DNA as a measure of brain complexity [WAS Re: ESSAY: Program length, Omega and Friendliness]

From: Richard Loosemore (rpwl@lightlink.com)
Date: Thu Feb 23 2006 - 06:22:44 MST


When Kennedy gave his famous speech at Rice University about going to
the Moon, the speech, as well as the other things he said to his
subordinates on the subject in the next few months, could probably have
been contained in some 30K bits. Maybe? Ballpark, anyhow.

But when this small packet of information was launched into the society
that was America, it triggered some massive shifts of resources that
eventually resulted in a series of Apollo spacecraft landing on the Moon.

It tells us almost nothing about the Apollo space programme to speculate
on how many bits were in JFK's utterances.

Ditto for the amount of information in the DNA that triggers the
development of a brain.

Richard Loosemore.

Eliezer S. Yudkowsky wrote:
> Mikko Särelä wrote:
>> On Wed, 22 Feb 2006, Keith Henson wrote:
>>
>>> If you consider natural intelligence, it can't be all that
>>> complicated. Genes particularly involved with the brain are some
>>> fraction of the 30k or so known.

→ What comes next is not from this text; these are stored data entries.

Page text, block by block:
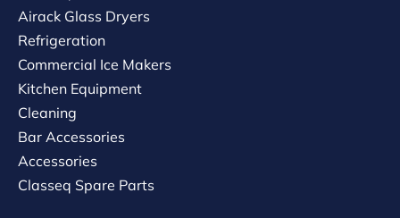
Airack Glass Dryers
Refrigeration
Commercial Ice Makers
Kitchen Equipment
Cleaning
Bar Accessories
Accessories
Classeq Spare Parts
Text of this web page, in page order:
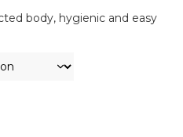
body, hygienic and easy
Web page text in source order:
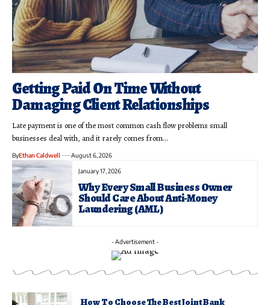
Getting Paid On Time Without
Damaging Client Relationships
Late payment is one of the most common cash flow problems small
businesses deal with, and it rarely comes from…
ByEthan Caldwell August 6, 2026
January 17, 2026
Why Every Small Business Owner
Should Care About Anti-Money
Laundering (AML)
- Advertisement -
How To Choose The Best Joint Bank
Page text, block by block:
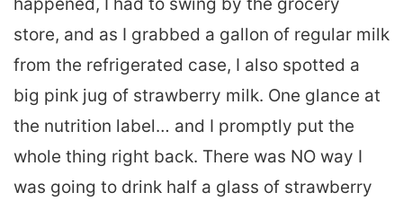
store, and as I grabbed a gallon of regular milk
from the refrigerated case, I also spotted a
big pink jug of strawberry milk. One glance at
the nutrition label… and I promptly put the
whole thing right back. There was NO way I
was going to drink half a glass of strawberry
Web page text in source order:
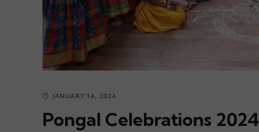
JANUARY 14, 2024
Pongal Celebrations 2024
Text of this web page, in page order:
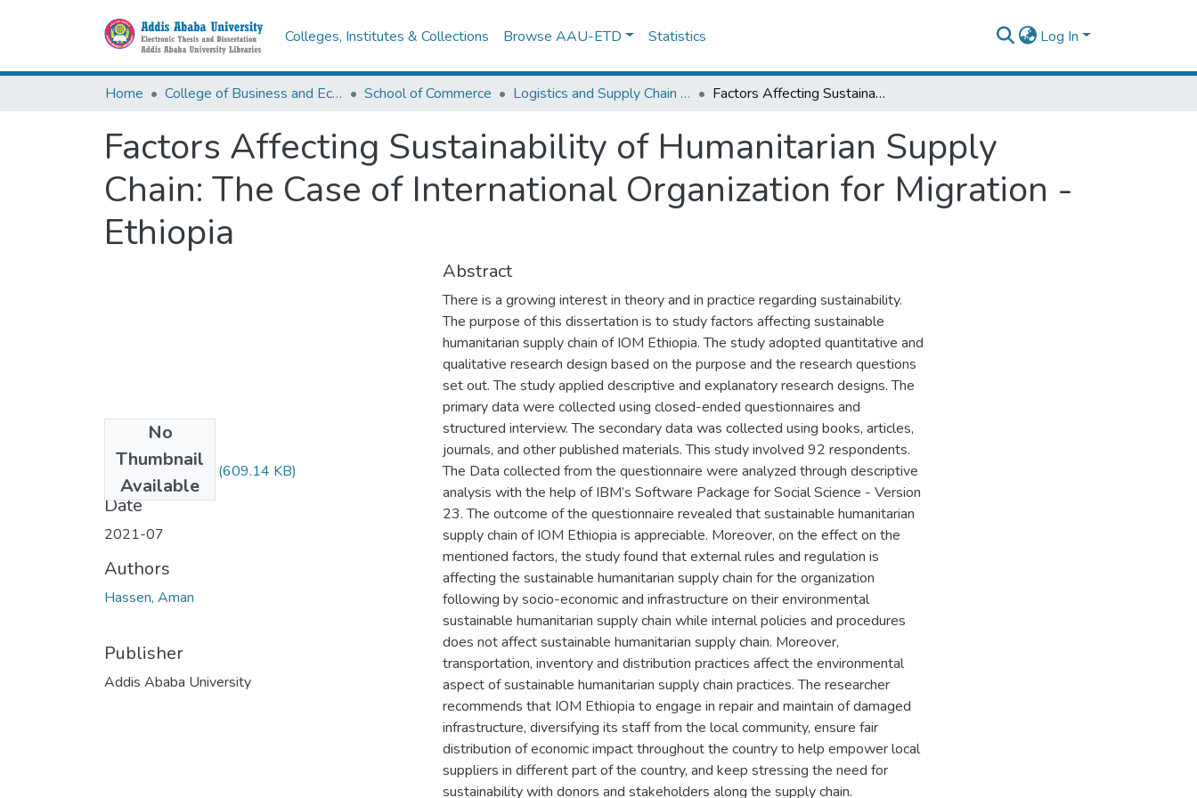
Colleges, Institutes & Collections Browse AAU-ETD Statistics Log In
Home College of Business and Economics School of Commerce Logistics and Supply Chain Management Factors Affecting Sustainability of Humanitarian Supply Chain: The Case of International Organization for Migration - Ethiopia
Factors Affecting Sustainability of Humanitarian Supply
Chain: The Case of International Organization for Migration -
Ethiopia
No
Thumbnail
Available
Aman Hassen.pdf (609.14 KB)
Date
2021-07
Authors
Hassen, Aman
Publisher
Addis Ababa University
Abstract
There is a growing interest in theory and in practice regarding sustainability.
The purpose of this dissertation is to study factors affecting sustainable
humanitarian supply chain of IOM Ethiopia. The study adopted quantitative and
qualitative research design based on the purpose and the research questions
set out. The study applied descriptive and explanatory research designs. The
primary data were collected using closed-ended questionnaires and
structured interview. The secondary data was collected using books, articles,
journals, and other published materials. This study involved 92 respondents.
The Data collected from the questionnaire were analyzed through descriptive
analysis with the help of IBM’s Software Package for Social Science - Version
23. The outcome of the questionnaire revealed that sustainable humanitarian
supply chain of IOM Ethiopia is appreciable. Moreover, on the effect on the
mentioned factors, the study found that external rules and regulation is
affecting the sustainable humanitarian supply chain for the organization
following by socio-economic and infrastructure on their environmental
sustainable humanitarian supply chain while internal policies and procedures
does not affect sustainable humanitarian supply chain. Moreover,
transportation, inventory and distribution practices affect the environmental
aspect of sustainable humanitarian supply chain practices. The researcher
recommends that IOM Ethiopia to engage in repair and maintain of damaged
infrastructure, diversifying its staff from the local community, ensure fair
distribution of economic impact throughout the country to help empower local
suppliers in different part of the country, and keep stressing the need for
sustainability with donors and stakeholders along the supply chain.
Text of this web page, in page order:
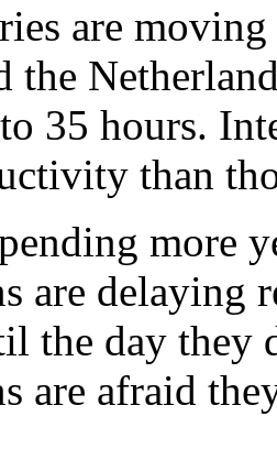
are
the
35 hours.
than
more
are delaying
the day they
are afraid
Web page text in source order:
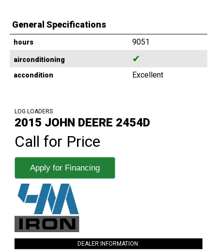
General Specifications
hours 9051
airconditioning ✔
accondition Excellent
LOG LOADERS
2015 JOHN DEERE 2454D
Call for Price
Apply for Financing
DEALER INFORMATION:
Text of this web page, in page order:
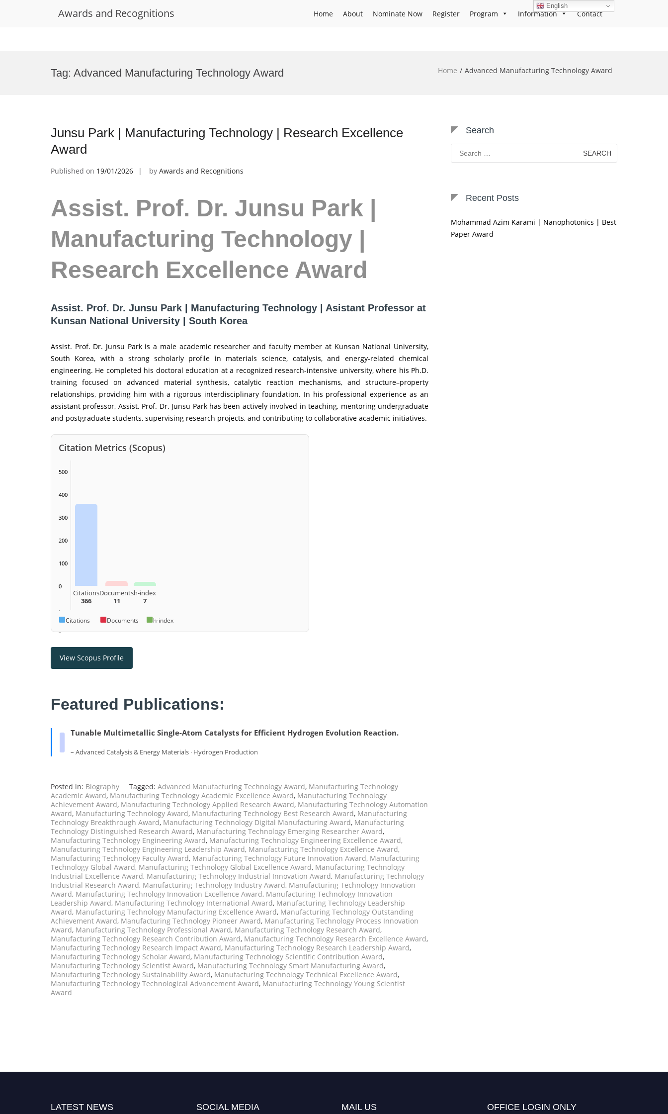
Awards and Recognitions Home About Nominate Now Register Program Information Contact
Tag: Advanced Manufacturing Technology Award Home Advanced Manufacturing Technology Award
Junsu Park | Manufacturing Technology | Research Excellence
Award
Published on 19/01/2026 by Awards and Recognitions
Assist. Prof. Dr. Junsu Park |
Manufacturing Technology |
Research Excellence Award
Assist. Prof. Dr. Junsu Park | Manufacturing Technology | Asistant Professor at
Kunsan National University | South Korea
Assist. Prof. Dr. Junsu Park is a male academic researcher and faculty member at Kunsan National University,
South Korea, with a strong scholarly profile in materials science, catalysis, and energy-related chemical
engineering. He completed his doctoral education at a recognized research-intensive university, where his Ph.D.
training focused on advanced material synthesis, catalytic reaction mechanisms, and structure–property
relationships, providing him with a rigorous interdisciplinary foundation. In his professional experience as an
assistant professor, Assist. Prof. Dr. Junsu Park has been actively involved in teaching, mentoring undergraduate
and postgraduate students, supervising research projects, and contributing to collaborative academic initiatives.
Citation Metrics (Scopus)
500
400
300
200
100
0
.
–
Citations
366
Documents
11
h-index
7
Citations Documents h-index
View Scopus Profile
Featured Publications:
Tunable Multimetallic Single-Atom Catalysts for Efficient Hydrogen Evolution Reaction.
– Advanced Catalysis & Energy Materials · Hydrogen Production
Posted in: Biography Tagged: Advanced Manufacturing Technology Award, Manufacturing Technology
Academic Award, Manufacturing Technology Academic Excellence Award, Manufacturing Technology
Achievement Award, Manufacturing Technology Applied Research Award, Manufacturing Technology Automation
Award, Manufacturing Technology Award, Manufacturing Technology Best Research Award, Manufacturing
Technology Breakthrough Award, Manufacturing Technology Digital Manufacturing Award, Manufacturing
Technology Distinguished Research Award, Manufacturing Technology Emerging Researcher Award,
Manufacturing Technology Engineering Award, Manufacturing Technology Engineering Excellence Award,
Manufacturing Technology Engineering Leadership Award, Manufacturing Technology Excellence Award,
Manufacturing Technology Faculty Award, Manufacturing Technology Future Innovation Award, Manufacturing
Technology Global Award, Manufacturing Technology Global Excellence Award, Manufacturing Technology
Industrial Excellence Award, Manufacturing Technology Industrial Innovation Award, Manufacturing Technology
Industrial Research Award, Manufacturing Technology Industry Award, Manufacturing Technology Innovation
Award, Manufacturing Technology Innovation Excellence Award, Manufacturing Technology Innovation
Leadership Award, Manufacturing Technology International Award, Manufacturing Technology Leadership
Award, Manufacturing Technology Manufacturing Excellence Award, Manufacturing Technology Outstanding
Achievement Award, Manufacturing Technology Pioneer Award, Manufacturing Technology Process Innovation
Award, Manufacturing Technology Professional Award, Manufacturing Technology Research Award,
Manufacturing Technology Research Contribution Award, Manufacturing Technology Research Excellence Award,
Manufacturing Technology Research Impact Award, Manufacturing Technology Research Leadership Award,
Manufacturing Technology Scholar Award, Manufacturing Technology Scientific Contribution Award,
Manufacturing Technology Scientist Award, Manufacturing Technology Smart Manufacturing Award,
Manufacturing Technology Sustainability Award, Manufacturing Technology Technical Excellence Award,
Manufacturing Technology Technological Advancement Award, Manufacturing Technology Young Scientist
Award
Search
Search
for:
Recent Posts
Mohammad Azim Karami | Nanophotonics | Best
Paper Award
LATEST NEWS SOCIAL MEDIA MAIL US OFFICE LOGIN ONLY
English
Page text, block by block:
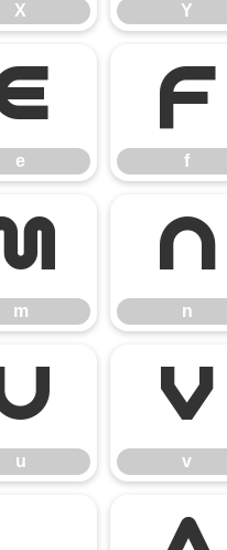
X Y
e
f
f
m
n
n
u
v
v
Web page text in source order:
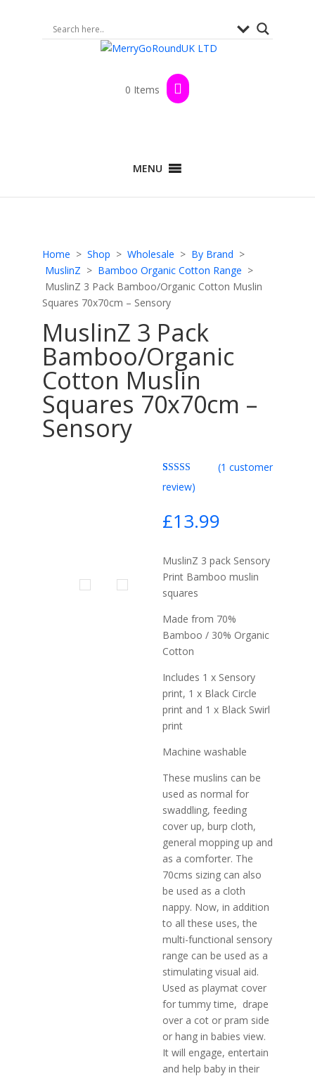
0 Items
MENU
Home > Shop > Wholesale > By Brand >
MuslinZ > Bamboo Organic Cotton Range >
MuslinZ 3 Pack Bamboo/Organic Cotton Muslin
Squares 70x70cm – Sensory
MuslinZ 3 Pack
Bamboo/Organic
Cotton Muslin
Squares 70x70cm –
Sensory
Rated
5.00
out of 5
rating
(1 customer
review)
£13.99
MuslinZ 3 pack Sensory
Print Bamboo muslin
squares
Made from 70%
Bamboo / 30% Organic
Cotton
Includes 1 x Sensory
print, 1 x Black Circle
print and 1 x Black Swirl
print
Machine washable
These muslins can be
used as normal for
swaddling, feeding
cover up, burp cloth,
general mopping up and
as a comforter. The
70cms sizing can also
be used as a cloth
nappy. Now, in addition
to all these uses, the
multi-functional sensory
range can be used as a
stimulating visual aid.
Used as playmat cover
for tummy time, drape
over a cot or pram side
or hang in babies view.
It will engage, entertain
and help baby in their
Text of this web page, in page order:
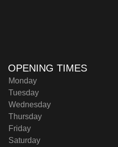
OPENING TIMES
Monday
Tuesday
Wednesday
Thursday
Friday
Saturday
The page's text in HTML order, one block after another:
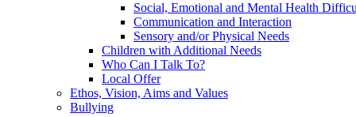
Social, Emotional and Mental Health
Communication and Interaction
Sensory and/or Physical Needs
Children with Additional Needs
Who Can I Talk To?
Local Offer
Ethos, Vision, Aims and Values
Bullying
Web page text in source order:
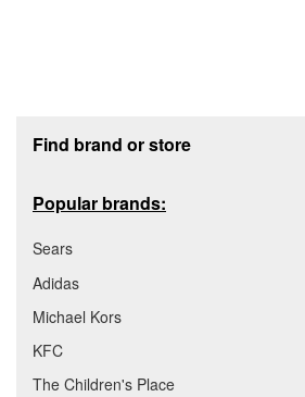
Find brand or store
Popular brands:
Sears
Adidas
Michael Kors
KFC
The Children's Place
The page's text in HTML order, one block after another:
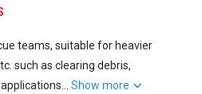
teams, suitable for heavier
such as clearing debris,
Show more
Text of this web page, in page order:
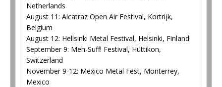
Netherlands
August 11: Alcatraz Open Air Festival, Kortrijk,
Belgium
August 12: Hellsinki Metal Festival, Helsinki, Finland
September 9: Meh-Suff! Festival, Hüttikon,
Switzerland
November 9-12: Mexico Metal Fest, Monterrey,
Mexico
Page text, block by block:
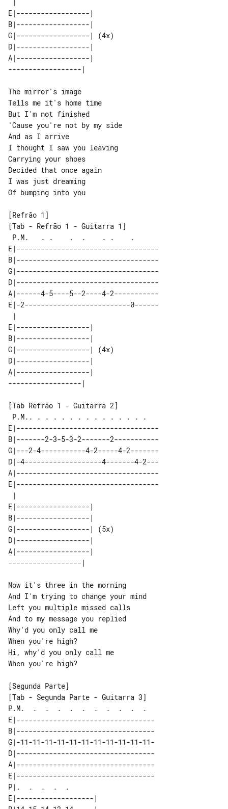
E|------------------|
B|------------------|
G|------------------| (4x)
D|------------------|
A|------------------|
The mirror's image
Tells me it's home time
But I'm not finished
'Cause you're not by my side
And as I arrive
I thought I saw you leaving
Carrying your shoes
Decided that once again
I was just dreaming
Of bumping into you
[Tab - Refrão 1 - Guitarra 1]
E|-----------------------------------
B|-----------------------------------
G|-----------------------------------
D|-----------------------------------
A|------4-5----5--2----4-2-----------
E|-2--------------------------0------
E|------------------|
B|------------------|
G|------------------| (4x)
D|------------------|
A|------------------|
[Tab Refrão 1 - Guitarra 2]
E|-----------------------------------
B|-------2-3-5-3-2-------2-----------
G|---2-4-----------4-2-----4-2-------
D|-4-------------------4-------4-2---
A|-----------------------------------
E|-----------------------------------
E|------------------|
B|------------------|
G|------------------| (5x)
D|------------------|
A|------------------|
Now it's three in the morning
And I'm trying to change your mind
Left you multiple missed calls
And to my message you replied
Why'd you only call me
When you're high?
Hi, why'd you only call me
When you're high?
[Tab - Segunda Parte - Guitarra 3]
P.M.  .  .  .  .  .  .  .  .  .  .
E|----------------------------------
B|----------------------------------
G|-11-11-11-11-11-11-11-11-11-11-11-
D|----------------------------------
A|----------------------------------
E|----------------------------------
P|.  .  .  .  .
E|-------------------|
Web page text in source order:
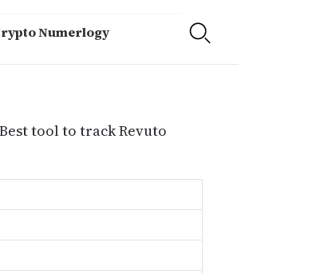
Numerlogy
tool to track Revuto
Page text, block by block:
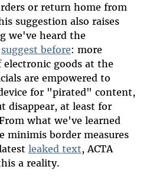
or return home from
suggestion also raises
we've heard the
suggest before: more
electronic goods at the
are empowered to
for "pirated" content,
disappear, at least for
what we've learned
minimis border measures
leaked text, ACTA
a reality.
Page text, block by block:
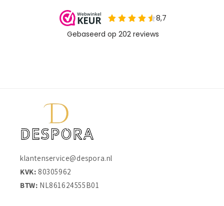
klantenservice@despora.nl
KVK: 80305962
BTW: NL861624555B01
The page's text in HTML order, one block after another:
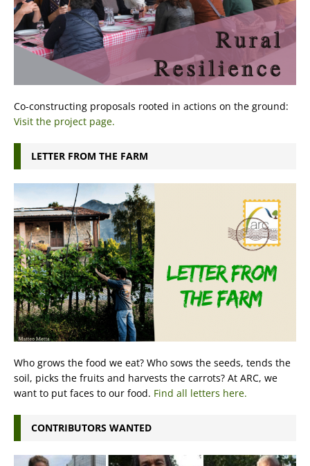
Co-constructing proposals rooted in actions on the ground:
Visit the project page.
LETTER FROM THE FARM
Who grows the food we eat? Who sows the seeds, tends the
soil, picks the fruits and harvests the carrots? At ARC, we
want to put faces to our food. Find all letters here.
CONTRIBUTORS WANTED
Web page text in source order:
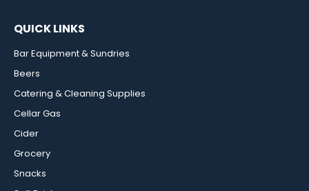
QUICK LINKS
Bar Equipment & Sundries
Beers
Catering & Cleaning Supplies
Cellar Gas
Cider
Grocery
Snacks
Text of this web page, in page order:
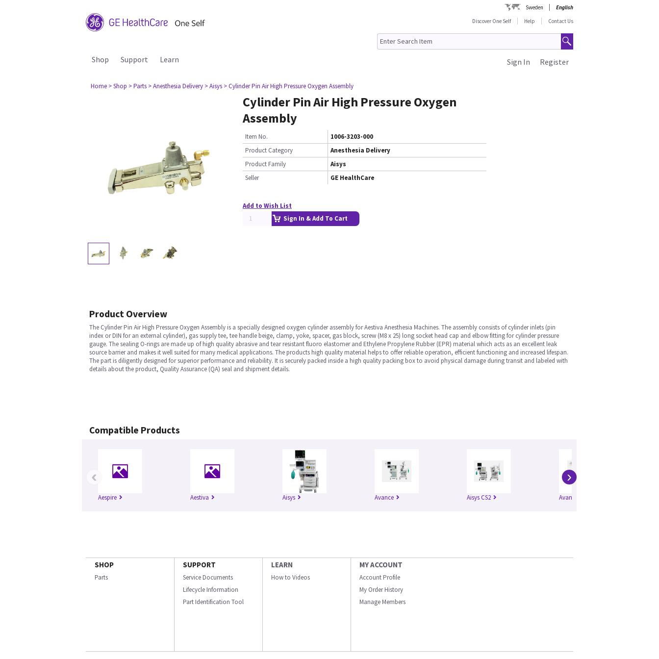
Sweden
English
Discover One Self
Help Contact Us
Shop Support Learn Register
Sign In
Home > Shop > Parts > Anesthesia Delivery > Aisys > Cylinder Pin Air High Pressure Oxygen Assembly
Cylinder Pin Air High Pressure Oxygen
Assembly
Item No.
1006-3203-000
Product Category
Anesthesia Delivery
Product Family
Aisys
Seller
GE HealthCare
Add to Wish List
Sign In & Add To Cart
Product Overview
The Cylinder Pin Air High Pressure Oxygen Assembly is a specially designed oxygen cylinder assembly for Aestiva Anesthesia Machines. The assembly consists of cylinder inlets (pin
index or DIN for an external cylinder), gas supply tee, tee handle beige, clamp, yoke, spacer, gas block, screw (M8 x 25) long socket head cap and elbow fitting for cylinder pressure
gauge. The sealing O-rings are made up of high quality abrasive and tear resistant fluoro elastomer and Ethylene Propylene Rubber (EPR) material which acts as an excellent leak
source barrier and makes it well suited for many medical applications. The products high quality material helps to offer reliable operation, efficient functioning and increased lifespan.
The part is diligently designed for superior performance and reliability. It is securely packed inside a high quality packing box to avoid physical damage during transit and labeled with
details about the product, Quality Assurance (QA) seal and shipment details.
Compatible Products
Aespire Aestiva Aisys Avance Aisys CS2 Avance CS2
‹ ›
SHOP
Parts
SUPPORT
Service Documents
Lifecycle Information
Part Identification Tool
LEARN
How to Videos
MY ACCOUNT
Account Profile
My Order History
Manage Members
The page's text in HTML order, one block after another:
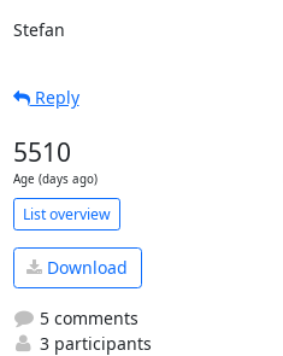
Stefan
Reply
5510
Age (days ago)
List overview
Download
5 comments
3 participants
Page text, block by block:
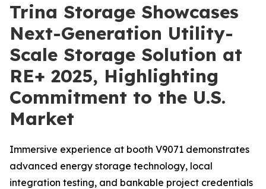
Trina Storage Showcases
Next-Generation Utility-
Scale Storage Solution at
RE+ 2025, Highlighting
Commitment to the U.S.
Market
Immersive experience at booth V9071 demonstrates
advanced energy storage technology, local
integration testing, and bankable project credentials
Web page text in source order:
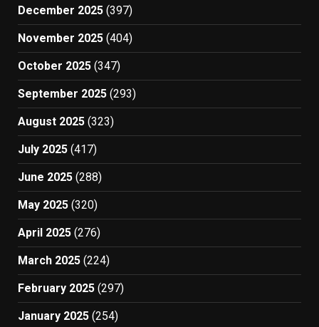
December 2025 (397)
November 2025 (404)
October 2025 (347)
September 2025 (293)
August 2025 (323)
July 2025 (417)
June 2025 (288)
May 2025 (320)
April 2025 (276)
March 2025 (224)
February 2025 (297)
January 2025 (254)
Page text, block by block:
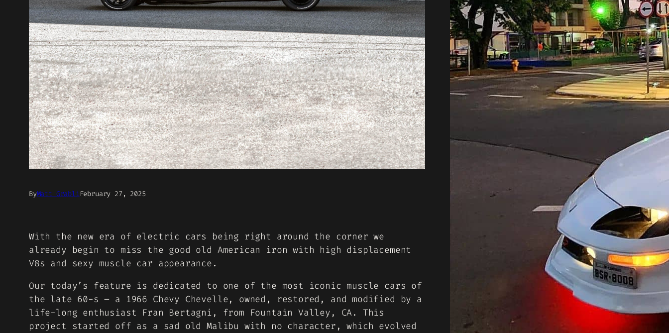
ByMatt GrabliFebruary 27, 2025
With the new era of electric cars being right around the corner we
already begin to miss the good old American iron with high displacement
V8s and sexy muscle car appearance.
Our today’s feature is dedicated to one of the most iconic muscle cars of
the late 60-s – a 1966 Chevy Chevelle, owned, restored, and modified by a
life-long enthusiast Fran Bertagni, from Fountain Valley, CA. This
project started off as a sad old Malibu with no character, which evolved
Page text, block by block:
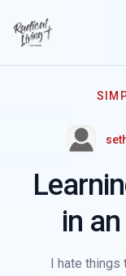
in
I hate things
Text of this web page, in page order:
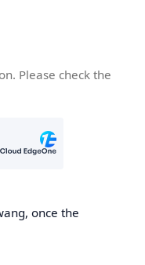
Please check the
once the

Between genes and fMRI, research is
>>> moving right along.
>>
>> I wish to remind that the 30k (20k-25k according to Wikipedia
>> http://en.wikipedia.org/wiki/Human_genome) is the number of genes that
>> encode proteins. In addition there are portions in the DNA that code
>> RNA and some portions that may have additional functionality not yet
>> understood.
>>
>> "Comparative genomics studies of mammalian genomes suggest that
>> approximately 5% of the human genome has been conserved by evolution
>> since the divergence of those species approximately 200 million years
>> ago, containing the vast majority of genes and regulatory sequences.
>> Intriguingly, since genes and known regulatory sequences probably
>> comprise less than 2% of the genome, this suggests that there may be
>> more unknown functional sequence than known functional sequence. A
>> smaller, but large, fraction of human genes seem to be shared among
>> most known vertebrates."
>
> Still a far cry from exhausting the RAM of a modern PC.